[-empyre-] Welcome to Week 3: MODERNITY'S SPELL

Anthony Discenza adiscenza at cca.edu
Tue Nov 19 14:35:37 AEDT 2019

Thanks for the intro Margaretha, and hello and thanks to everyone else
participating in this series of conversations; especially the first two
weeks’ worth of contributors for offering such a wealth of ideas and
threads to follow.

About a year and half ago, I had been asked to write a very short piece
about magic for the Wattis Institute of the Arts in San Francisco. Every
year, the Wattis hosts a reading group that focuses on the work of a single
visual artist; that year it had been Seth Price and I had been invited to
be a participant in that particular reading group. Because Price had
referenced an interest in magic in some of his writing (without really
elucidating what this meant for him), the Wattis staff had asked me if I’d
write something about magic, as they had (mistakenly) acquired the
impression this was something I was knowledgeable about. I’m not sure if
this is really true; for the most part, my knowledge and thinking around
magic has been shaped by a lifetime of reading science fiction, fantasy,
and supernatural literature. I bring all this up mostly just to give some
sense of how I’m coming to this conversation, I guess. I do have an abiding
interest in the idea of magic and the ways it gets defined, and I think
that it continues to play an enormous and complicated role in how we
imagine and construct the world around us.
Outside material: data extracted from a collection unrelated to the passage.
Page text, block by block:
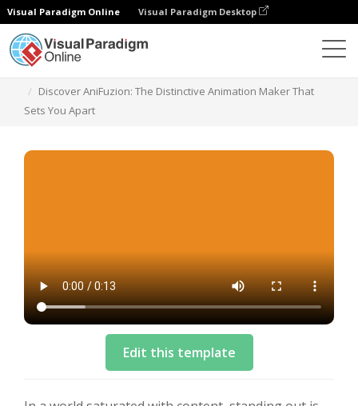
Visual Paradigm Online Visual Paradigm Desktop
Discover AniFuzion: The Distinctive Animation Maker That
Sets You Apart
Edit this template
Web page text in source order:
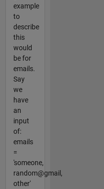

The piece I wrote for the Wattis was fairly superficial, but the argument I
was essentially making was that magic is just a kind of technology. I
wouldn’t even call it a precursor to technology; I think it’s just a
different approach to similar ends. And perhaps it’s not even really that
different, or at least maybe not in the ways we think.
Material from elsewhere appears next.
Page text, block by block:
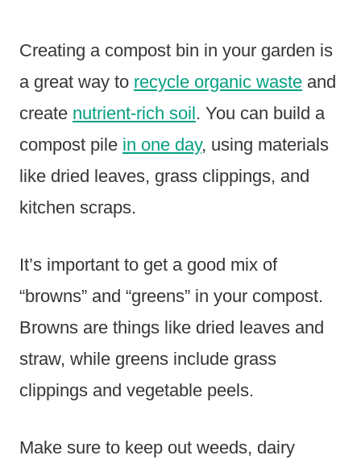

Of course I’m using both terms in pretty broad senses; when I talk about
magic, I’m using the term to encompass a vast and rich array of practices
spanning thousands of years and many different cultures. When I’m talking
about technology, I mean any kind of system, methodology, or
techniques—which after all, is more or less the definition of technology.
So *already*, magic and technology feel tethered together, because whatever
kind of magical practice you might be engaging with, be it Wicca, or
hoodoo, or the Tarot, or ceremonial magic, you are always working with
techniques and methodologies. From this standpoint, I would argue, language
itself is a technology, maybe the ur-technology, since it facilitates all
others. But language is also the ur-form of magic, since all magic involves
language: speaking, utterances, naming, binding. Language is the first
magic, because it captures aspects of the world and binds them, shapes
them, separates them into forms: *tree, wind, water, sky, bird, person*.
Essential to much magical practice is knowing something’s name. To name a
thing, to speak it, is to wield it. To know the name of something is to
know its *properties*, and through this knowledge, these properties may be
put to use, to shape and effect outcomes. Of course, shaping and effecting
outcomes is also very much the concern of technology…

I’m currently writing this from Western Massachusetts, where I relocated
last year after two and half decades in the Bay Area. I’m out here to help
manage two old industrial buildings I co-own with a friend, and to put some
distance between myself and the increasingly dystopian/apocalyptic feeling
I had been experiencing in Northern California in recent years. This
morning I was out on the roof, cutting up sections of old asphalt roofing
after having had a section of the roof replaced. The sheets were incredibly
heavy and unwieldy, coated with masses of cracked and fissured tar probably
5 decades old. The surfaces called to mind the hides of primordial saurian
leviathans, or the blasted surfaces of dead planets seen from some
automated orbiting satellite. The sections, flaking and crumbling, still
had the acrid tang of bitumen, the hardened sludge of eons-dead life
compressed into a hydrocarbon-rich ooze. I find myself thinking about
petroleum a lot lately, about the incomprehensible array of stuff we
produce from it, and how all these materials are rapidly rendering the
planet increasingly inhospitable for human life. For me, it is the essence
of the science fictional to contemplate the fact that our entire world runs
on energy and materials produced from a black, gooey slime made of plants
and animals that died hundreds of millions of years ago. But it also makes
me think of magic, specifically necromancy: the summoning up of the dead to
serve our needs. Black magic, indeed. But the magic circle is broken; the
spell is totally out of control; the unleashed energy of the dead is now
reclaiming the earth, returning it to a climate more suitable for itself…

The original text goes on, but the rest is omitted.